↓↓↓
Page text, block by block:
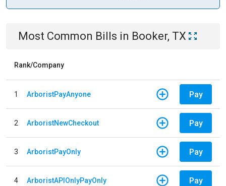
Most Common Bills in Booker, TX
Rank/Company
1 ArboristPayAnyone Pay
2 ArboristNewCheckout Pay
3 ArboristPayOnly Pay
4 ArboristAPIOnlyPayOnly Pay
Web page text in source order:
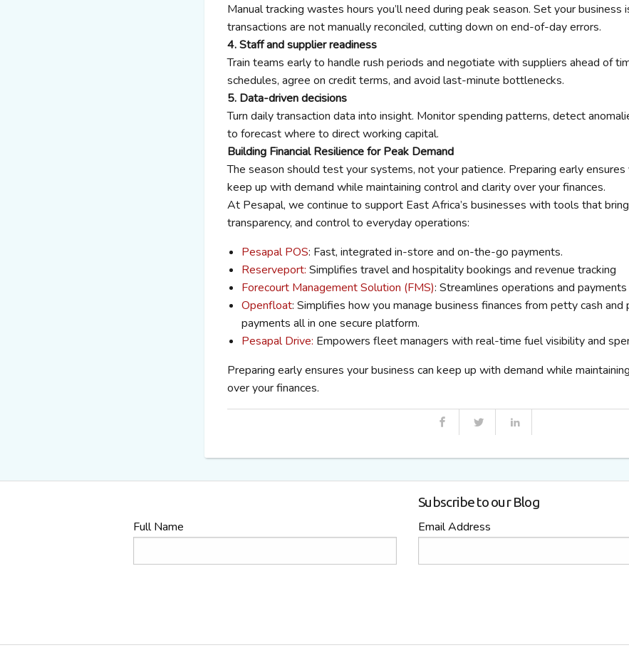
Manual tracking wastes hours you’ll need during peak season. Set your business
transactions are not manually reconciled, cutting down on end-of-day errors.
4. Staff and supplier readiness
Train teams early to handle rush periods and negotiate with suppliers ahead of
schedules, agree on credit terms, and avoid last-minute bottlenecks.
5. Data-driven decisions
Turn daily transaction data into insight. Monitor spending patterns, detect
to forecast where to direct working capital.
Building Financial Resilience for Peak Demand
The season should test your systems, not your patience. Preparing early ensures
keep up with demand while maintaining control and clarity over your finances.
At Pesapal, we continue to support East Africa’s businesses with tools that
transparency, and control to everyday operations:
Pesapal POS: Fast, integrated in-store and on-the-go payments.
Reserveport: Simplifies travel and hospitality bookings and revenue tracking
Forecourt Management Solution (FMS): Streamlines operations and
Openfloat: Simplifies how you manage business finances from petty cash
payments all in one secure platform.
Pesapal Drive: Empowers fleet managers with real-time fuel visibility and
Preparing early ensures your business can keep up with demand while
over your finances.
Subscribe to our Blog
Full Name
Email Address
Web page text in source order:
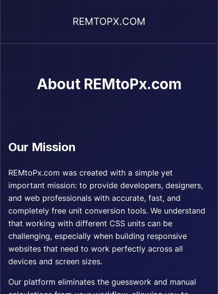
REMTOPX.COM
About REMtoPx.com
Our Mission
REMtoPx.com was created with a simple yet
important mission: to provide developers, designers,
and web professionals with accurate, fast, and
completely free unit conversion tools. We understand
that working with different CSS units can be
challenging, especially when building responsive
websites that need to work perfectly across all
devices and screen sizes.
Our platform eliminates the guesswork and manual
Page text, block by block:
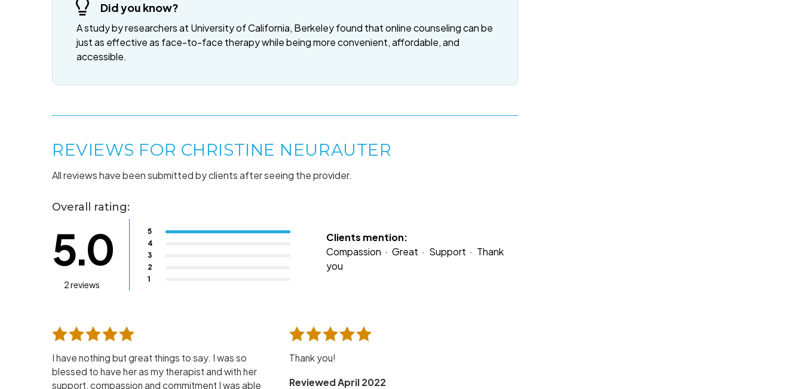
Did you know?
A study by researchers at University of California, Berkeley found that online counseling can be
just as effective as face-to-face therapy while being more convenient, affordable, and
accessible.
REVIEWS FOR CHRISTINE NEURAUTER
All reviews have been submitted by clients after seeing the provider.
Overall rating:
5.0
2 reviews
5
4
3
2
1
Clients mention:
Compassion
Great Support
Thank
you
I have nothing but great things to say. I was so
blessed to have her as my therapist and with her
support, compassion and commitment I was able
Thank you!
Reviewed April 2022
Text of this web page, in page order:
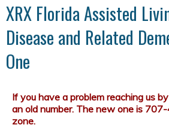
XRX Florida Assisted
Disease and Related
One
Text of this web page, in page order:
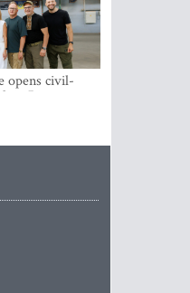
opens civil-
in Riga
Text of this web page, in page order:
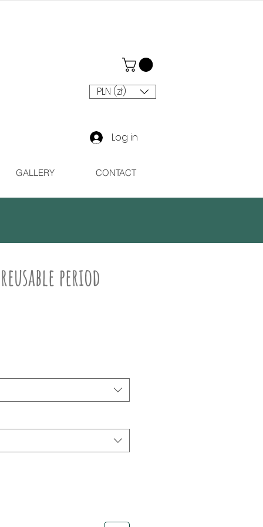
PLN (zł)
Log in
GALLERY CONTACT
period
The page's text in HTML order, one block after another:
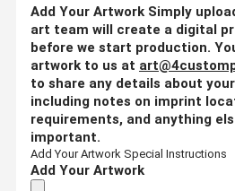
Add Your Artwork Simply
art team will create a digital
before we start production.
artwork to us at
to share any details about
including notes on imprint
requirements, and anything
important.
Add Your Artwork Special Instructions
Add Your Artwork
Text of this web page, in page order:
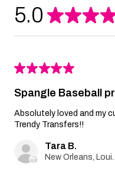
5.0 ★★★★
★★★★★
Spangle Baseball
Absolutely loved and my
Trendy Transfers!!
Tara B.
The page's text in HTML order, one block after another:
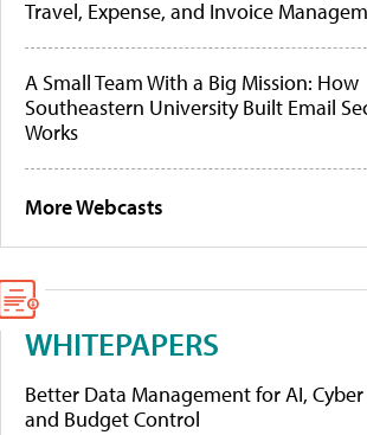
Travel, Expense, and Invoice
A Small Team With a Big Mission: How
Southeastern University Built Email
Works
More Webcasts
WHITEPAPERS
Better Data Management for AI, Cyber
and Budget Control
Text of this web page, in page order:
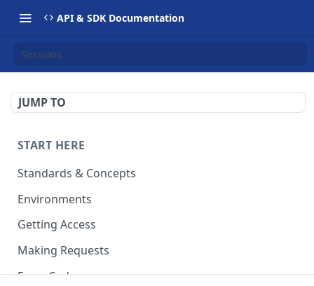
API & SDK Documentation
Sessions
JUMP TO
START HERE
Standards & Concepts
Environments
Getting Access
Making Requests
Error Codes
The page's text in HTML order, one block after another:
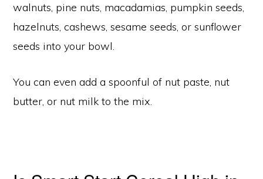
walnuts, pine nuts, macadamias, pumpkin seeds,
hazelnuts, cashews, sesame seeds, or sunflower
seeds into your bowl.
You can even add a spoonful of nut paste, nut
butter, or nut milk to the mix.
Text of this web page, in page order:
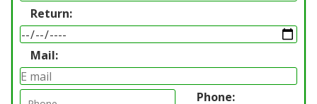
Return:
Mail:
Phone:
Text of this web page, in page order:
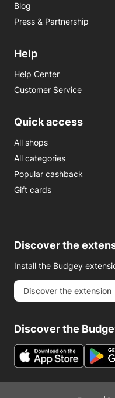
Blog
Press & Partnership
Help
Help Center
Customer Service
Quick access
All shops
All categories
Popular cashback
Gift cards
Discover the
Install the Budgey
Discover the extension
Discover the
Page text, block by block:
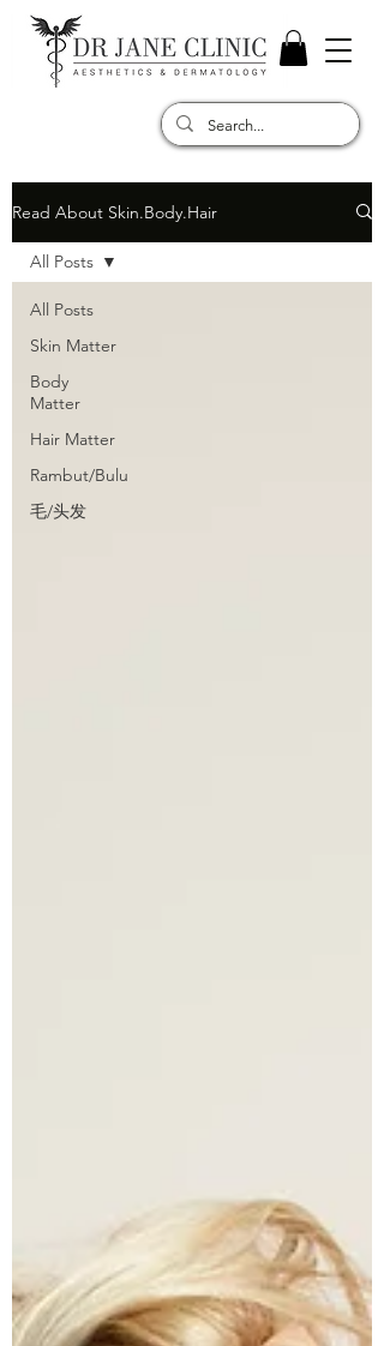
Read About Skin.Body.Hair
All Posts
Skin Matter
Body
Matter
Hair Matter
Rambut/Bulu
毛/头发
All Posts
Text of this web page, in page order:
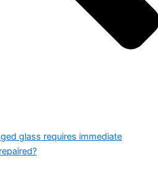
↑↑↑
## TASK REQUIREMENTS:
A word-for-word copy of the data, without its pictures, is what is needed.

## TASK RESULT:
Page text, block by block:
Most Common Bills in Booker, TX
Rank/Company
1 ArboristPayAnyone Pay
2 ArboristNewCheckout Pay
3 ArboristPayOnly Pay
4 ArboristAPIOnlyPayOnly Pay
Web page text in source order:
Manual tracking wastes hours you’ll need during peak season. Set your business
transactions are not manually reconciled, cutting down on end-of-day errors.
4. Staff and supplier readiness
Train teams early to handle rush periods and negotiate with suppliers ahead of
schedules, agree on credit terms, and avoid last-minute bottlenecks.
5. Data-driven decisions
Turn daily transaction data into insight. Monitor spending patterns, detect
to forecast where to direct working capital.
Building Financial Resilience for Peak Demand
The season should test your systems, not your patience. Preparing early ensures
keep up with demand while maintaining control and clarity over your finances.
At Pesapal, we continue to support East Africa’s businesses with tools that
transparency, and control to everyday operations:
Pesapal POS: Fast, integrated in-store and on-the-go payments.
Reserveport: Simplifies travel and hospitality bookings and revenue tracking
Forecourt Management Solution (FMS): Streamlines operations and
Openfloat: Simplifies how you manage business finances from petty cash
payments all in one secure platform.
Pesapal Drive: Empowers fleet managers with real-time fuel visibility and
Preparing early ensures your business can keep up with demand while
over your finances.
Subscribe to our Blog
Full Name
Email Address
Web page text in source order:
REMTOPX.COM
About REMtoPx.com
Our Mission
REMtoPx.com was created with a simple yet
important mission: to provide developers, designers,
and web professionals with accurate, fast, and
completely free unit conversion tools. We understand
that working with different CSS units can be
challenging, especially when building responsive
websites that need to work perfectly across all
devices and screen sizes.
Our platform eliminates the guesswork and manual
Page text, block by block:
Did you know?
A study by researchers at University of California, Berkeley found that online counseling can be
just as effective as face-to-face therapy while being more convenient, affordable, and
accessible.
REVIEWS FOR CHRISTINE NEURAUTER
All reviews have been submitted by clients after seeing the provider.
Overall rating:
5.0
2 reviews
5
4
3
2
1
Clients mention:
Compassion
Great Support
Thank
you
I have nothing but great things to say. I was so
blessed to have her as my therapist and with her
support, compassion and commitment I was able
Thank you!
Reviewed April 2022
Text of this web page, in page order:
XRX Florida Assisted
Disease and Related
One
Text of this web page, in page order:
opens civil-
in Riga
Text of this web page, in page order:
PLN (zł)
Log in
GALLERY CONTACT
period
The page's text in HTML order, one block after another:
Add Your Artwork Simply
art team will create a digital
before we start production.
artwork to us at
to share any details about
including notes on imprint
requirements, and anything
important.
Add Your Artwork Special Instructions
Add Your Artwork
Text of this web page, in page order:
5.0 ★★★★
★★★★★
Spangle Baseball
Absolutely loved and my
Trendy Transfers!!
Tara B.
The page's text in HTML order, one block after another:
Travel, Expense, and Invoice
A Small Team With a Big Mission: How
Southeastern University Built Email
Works
More Webcasts
WHITEPAPERS
Better Data Management for AI, Cyber
and Budget Control
Text of this web page, in page order:
API & SDK Documentation
Sessions
JUMP TO
START HERE
Standards & Concepts
Environments
Getting Access
Making Requests
Error Codes
The page's text in HTML order, one block after another:
walnuts, pine nuts, macadamias, pumpkin seeds,
hazelnuts, cashews, sesame seeds, or sunflower
seeds into your bowl.
You can even add a spoonful of nut paste, nut
butter, or nut milk to the mix.
Text of this web page, in page order:
Return:
Mail:
Phone:
Text of this web page, in page order:
Blog
Press & Partnership
Help
Help Center
Customer Service
Quick access
All shops
All categories
Popular cashback
Gift cards
Discover the
Install the Budgey
Discover the extension
Discover the
Page text, block by block:
Read About Skin.Body.Hair
All Posts
Skin Matter
Body
Matter
Hair Matter
Rambut/Bulu
毛/头发
All Posts
Text of this web page, in page order:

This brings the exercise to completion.